Le sort de l’enfant à naître dans le cadre d’une succession

 

  • Marie est fille unique. Elle est enceinte lorsque sa mère décède, avec un passif nettement supérieur à l’actif. Marie souhaite renoncer à la succession. Son enfant à naître héritera-t-il aux lieux et place de Marie ?
  • L’enfant déjà conçu au jour du décès peut hériter, conformément aux dispositions de l’article 774 du Code civil.
  • En l’occurrence, si Marie refuse la succession de sa mère, son fils, né viable, est appelé à la succession.
  • Les administrateurs légaux de l’enfant à naître au décès du défunt et né viable peuvent faire le choix de renoncer pour lui à la succession. Cependant, ils doivent au préalable recueillir l’autorisation du juge des tutelles.

1/ Généralités

En cas de renonciation de l’héritier à une succession, le droit d’opter (accepter la succession, y renoncer ou l’accepter à concurrence de l’actif net) revient à l’héritier de rang subséquent mais uniquement dans le cadre d’une succession revenant aux descendants en ligne directe ou aux collatéraux privilégiés (frères et sœurs)

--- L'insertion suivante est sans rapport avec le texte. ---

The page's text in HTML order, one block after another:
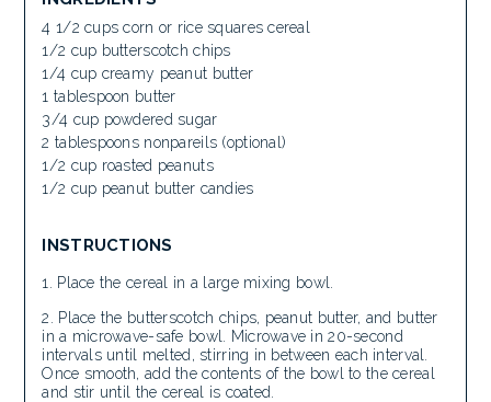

Celui-ci exerce alors son option dans les mêmes conditions que celles offertes à l’héritier initial.

L’héritier de rang subséquent dispose d’un délai de 4 mois pour exercer son option successorale. Le point de départ de ce délai est alors fixé à compter du jour où il a eu connaissance de la renonciation (article 774 du Code civil).

2/ Cas particulier de l’enfant à naître

Qu’en est-il de l’enfant d’un héritier initial qui refuse la succession, si celui-ci était conçu au moment du décès du défunt ?

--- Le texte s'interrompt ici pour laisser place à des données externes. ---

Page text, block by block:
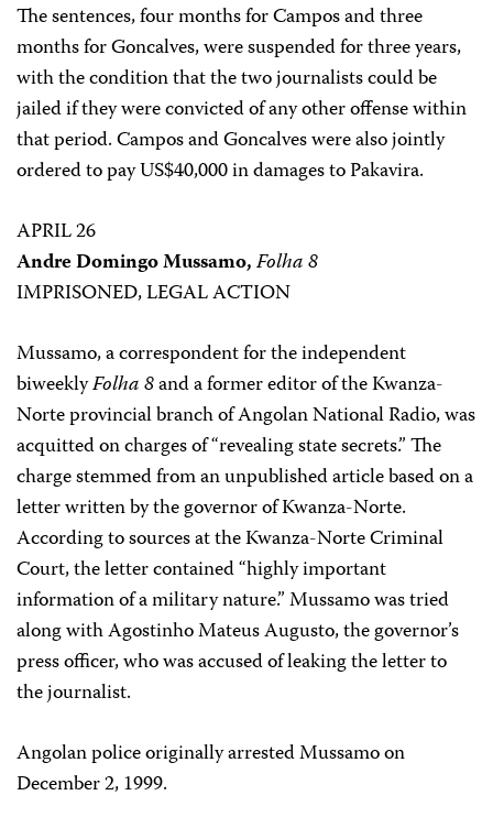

Selon les dispositions de l’article 725 du Code civil, « Pour succéder, il faut exister à l’instant de l’ouverture de la succession ou, ayant déjà été conçu, naître viable ».

Ainsi, si l’héritier initial du défunt souhaite renoncer à la succession, son enfant né viable, déjà conçu au jour de l’ouverture de la succession, deviendrait héritier de rang subséquent en application de ces dispositions.

L’enfant né viable sera donc appelé à la succession et devra exercer l’option successorale. Il peut renoncer à son tour à la succession. Cependant, s’agissant d’un mineur, l’exercice de l’option successorale est encadré juridiquement.

La renonciation à la succession étant un acte de disposition, l’article 387-1, 4° du Code civil impose l’autorisation préalable du juge des tutelles tant en présence d’un administrateur légal unique que pour l’administration légale exercée conjointement par les deux parents. Il est de même en cas de tutelle (article 507-1 du même code)

Il faut donc prévoir une autorisation du juge des tutelles pour que l’enfant né viable renonce à la succession.